Kozmetiklerde Kullanılan Biyoteknolojik Maddeler 2: Enzimler ve Diğerleri

polisakkarit nedir

Kozmetik ve biyoteknoloji yazı serimize ait bir önceki makalemizde peptid ve protein kaynaklı kozmetik maddelerden bahsetmiştik şimdi ise kozmetik maddelerde en sık kullanılan diğer biyoteknolojik maddelerden bahsedeceğiz.

Enzimler

Enzimler, kataliz yapan biyomoleküllerdir ve neredeyse tüm enzimler protein yapılıdır. Bir canlı hücredeki tepkimelerin neredeyse tamamı yeterince hızlı olabilmek için enzimlere gerek duyar [1].

Biyoteknolojideki ilerlemeler, yeni faaliyetler gösteren farklı türlerdeki enzimlerin, endüstriyel amaçlarla kullanımının artışını sağlamaktadır. Biyoteknolojide en sık kullanılan enzimler, moleküllerin parçalanmasını katalize eden lipazlardır. Araştırmacılar, lipazların yapı-fonksiyon ilişkilerinin anlaşılmasının, biyoteknolojik uygulamalar için düşük sıcaklıklarda aktif olan yeni lipazların uyarlanmasını sağlayacağını düşünmektedir [2].

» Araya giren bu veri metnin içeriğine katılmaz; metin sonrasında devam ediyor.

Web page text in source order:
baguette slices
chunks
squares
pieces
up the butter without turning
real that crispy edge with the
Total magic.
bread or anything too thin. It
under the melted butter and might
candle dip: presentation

Unichem International (İspanya) cilt ve güneş kremleri, banyo yağları gibi kişisel bakım ürünlerinde yumuşatıcı olarak kullanılmak üzere; izopropil miristat, izopropil palmitat ve 2-etilheksil palmitat üretmektedir. Bu işlemde tutuklanmış Rhizomucor meihei lipazı biyokatalist olarak kullanılmaktadır. Retinoidler (A Vitamini ve türevleri) cilt bakım ürünleri gibi kozmetik ve farmakoloji de ilaçlar için büyük ticari kullanım potansiyeline sahiptir. Suda çözünen retinol türevleri tutuklanmış lipazın katalitik reaksiyonu ile hazırlanır ayrıca lipazlar saç dalgalandırma preparatında da kullanılmaktadır [3].

Derin denizlerden izole edilen deniz bakterileri de yüksek sıcaklıkta UV hasarının neden olduğu serbest radikallerin ortadan kaldırılma reaksiyonlarını katalizlemek için özel enzimler üretmektedirler. Bu özel enzimler, ekstrem koşullarda dayanıklı Thermus thermophilus’dan izole edilmiştir ve Sederma, Inc. (Fransa) ve California Tan, Inc (ABD) tarafından UV radyasyonu ve ısıya maruz kalan hasarlı cildin tedavisinde etkili olan, cilt koruması sağlayan ticari ürünler geliştirmek için kullanılmaktadır [2].

Kozmetikte enzimler daha çok üst derinin soyulması yani peeling amacı ile kullanılan hidrolitik enzimlerdir. Bu işlemde doğal enzimlerden faydalanılarak cilt biyolojik olarak soyulur. Kullanılan bu enzimler protein ve lipitleri parçalayarak ölü hücrelerin atılmasını ve yeni hücrelerin oluşmasını sağlar. Bu enzimlerin yüksek saflıkta olması, toksik olmaması ve genetiği değiştirilmemiş bitkilerden elde edilmesi gerekmektedir [4].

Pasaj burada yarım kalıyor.